Given the number of null dyads (i.e. missing ties), it seems as though the mileage between many places hasn't been recorded. Again, there is by definition a distance between any two physical places.
```{r triad}
# triad census
igraph::triad.census(dist.ig)
```
A triad census doesn't work on an undirected grapgh so I'm not sure whether there is anything meaningful here.
Logically we know there is a distance between every two physical place so it seems like the dyad and triad census in this case is more useful for revealing missing distances than anything else.
If the ties in this network were roads or established routes of some kind, both censuses could reveal interesting insight into places that are more connected than others but distance is a feature of the physical world, not a human creation.
## Global and local transitivity
```{r transitivity}
# get global trans
transitivity(dist.ig)
# get avg local trans
transitivity(dist.ig, type = "average")
# get local trans of Winterfell, Casterly Rock
transitivity(dist.ig, type = "local", vids = V(dist.ig)[c("Winterfell", "Casterly Rock")])
```
We can see that the transitivity scores of Winterfell and Casterly Rock are .04 and .1, respectively, indicating that in the context of this network, a higher percentage of the nodes connected to Casterly Rock are also connected to each other than for Winterfell.

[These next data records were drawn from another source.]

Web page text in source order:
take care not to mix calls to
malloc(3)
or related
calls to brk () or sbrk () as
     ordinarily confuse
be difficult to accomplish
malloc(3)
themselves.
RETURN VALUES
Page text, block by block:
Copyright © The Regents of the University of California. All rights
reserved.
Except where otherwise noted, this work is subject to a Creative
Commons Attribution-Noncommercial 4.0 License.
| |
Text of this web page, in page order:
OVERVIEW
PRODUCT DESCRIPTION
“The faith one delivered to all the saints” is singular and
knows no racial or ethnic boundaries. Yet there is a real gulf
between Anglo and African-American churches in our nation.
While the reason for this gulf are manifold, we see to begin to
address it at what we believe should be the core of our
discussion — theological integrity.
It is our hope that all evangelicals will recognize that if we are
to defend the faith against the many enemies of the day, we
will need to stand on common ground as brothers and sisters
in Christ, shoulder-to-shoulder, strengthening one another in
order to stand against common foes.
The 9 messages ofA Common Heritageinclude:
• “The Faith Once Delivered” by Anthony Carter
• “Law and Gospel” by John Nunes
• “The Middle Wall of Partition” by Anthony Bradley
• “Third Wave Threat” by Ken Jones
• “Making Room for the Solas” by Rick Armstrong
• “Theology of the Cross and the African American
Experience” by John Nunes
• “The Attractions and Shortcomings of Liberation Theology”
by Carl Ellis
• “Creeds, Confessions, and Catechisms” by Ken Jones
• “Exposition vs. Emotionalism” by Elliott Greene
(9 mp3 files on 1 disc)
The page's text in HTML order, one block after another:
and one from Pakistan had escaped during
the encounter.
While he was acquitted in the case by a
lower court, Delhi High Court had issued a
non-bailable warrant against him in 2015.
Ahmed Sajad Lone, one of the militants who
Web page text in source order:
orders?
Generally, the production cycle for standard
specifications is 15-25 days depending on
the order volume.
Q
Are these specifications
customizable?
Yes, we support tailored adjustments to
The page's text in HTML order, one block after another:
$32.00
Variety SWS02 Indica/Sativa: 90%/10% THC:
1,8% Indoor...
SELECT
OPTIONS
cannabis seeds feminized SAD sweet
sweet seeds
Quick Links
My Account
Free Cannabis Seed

Again, the concept of transitivity doesn't make a lot of sense when we're talking about distances between physical features.

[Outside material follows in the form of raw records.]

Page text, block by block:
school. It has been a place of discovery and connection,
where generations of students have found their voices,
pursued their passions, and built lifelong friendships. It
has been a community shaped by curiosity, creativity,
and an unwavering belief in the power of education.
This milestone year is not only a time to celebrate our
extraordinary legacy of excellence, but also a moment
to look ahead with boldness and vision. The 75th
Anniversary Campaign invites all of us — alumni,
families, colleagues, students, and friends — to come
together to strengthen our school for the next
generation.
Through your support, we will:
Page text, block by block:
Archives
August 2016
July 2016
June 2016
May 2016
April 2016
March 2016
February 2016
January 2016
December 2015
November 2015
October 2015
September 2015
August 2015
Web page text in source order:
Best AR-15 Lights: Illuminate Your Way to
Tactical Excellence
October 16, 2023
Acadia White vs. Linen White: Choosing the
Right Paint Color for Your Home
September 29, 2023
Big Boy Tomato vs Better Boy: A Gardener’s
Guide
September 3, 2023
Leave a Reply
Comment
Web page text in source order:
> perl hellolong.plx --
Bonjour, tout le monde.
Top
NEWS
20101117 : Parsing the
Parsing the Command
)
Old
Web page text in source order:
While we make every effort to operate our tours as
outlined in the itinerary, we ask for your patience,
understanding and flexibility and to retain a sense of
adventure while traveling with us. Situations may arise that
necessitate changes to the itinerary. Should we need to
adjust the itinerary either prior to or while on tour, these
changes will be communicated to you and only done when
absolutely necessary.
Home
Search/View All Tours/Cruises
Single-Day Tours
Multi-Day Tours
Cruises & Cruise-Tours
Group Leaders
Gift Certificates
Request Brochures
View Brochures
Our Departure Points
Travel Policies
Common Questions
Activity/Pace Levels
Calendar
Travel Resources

## Path length and component structure
```{r components}
# get component names
names(igraph::components(dist.ig))
# get number of components
igraph::components(dist.ig)$no
# get size of components
igraph::components(dist.ig)$csize
```
This is interesting. There are three components in the network. If the network included the distances between each of the places included---as in a map---there would be just a single component in the network. Either the network is missing a lot of information or I read it in incorrectly.
```{r path length}
# get distance between Winterfell and Casterly Rock
distances(dist.ig,"Winterfell","Casterly Rock")
# get distance between Winterfell and King’s Landing
distances(dist.ig,"Winterfell","King’s Landing")
# get distance between Casterly Rock and King’s Landing
distances(dist.ig,"King’s Landing","Casterly Rock")
```
Both Winterfell and Casterly Rock are equidistant from King's Landing. We know this isn't true in terms of the number of miles so I think this is talking about the number of nodes in between each of them and King's Landing. This is interesting because even this measure of distance (i.e. number of nodes instead of number of miles) can have profound socio-political implications.
```{r density}
# get density
graph.density(dist.ig, loops = T)
```
```{r plot}
# remove multiple and loops
dist.ig <- simplify(dist.ig, remove.multiple = F, remove.loops = T)
# assign weight??
#E(dist.ig)$weight <- E(dist.ig)$Miles
# plot network
plot(dist.ig,
vertex.size = 5,
vertex.color = "maroon",
vertex.label.cex = .5,
main = "Distances between places in Game of Thrones")
```
## Questions
1. What to do with "Region From" field? This is potentially meaningful information but I'm not sure how to incorporate it into the network.
1. How to make the length of the tie proportional to the number of miles? I'd like the `distance()` function to return the number of miles between two nodes--is this possible?
1. How to display the number of miles?
1. How to color the edges according to the mode?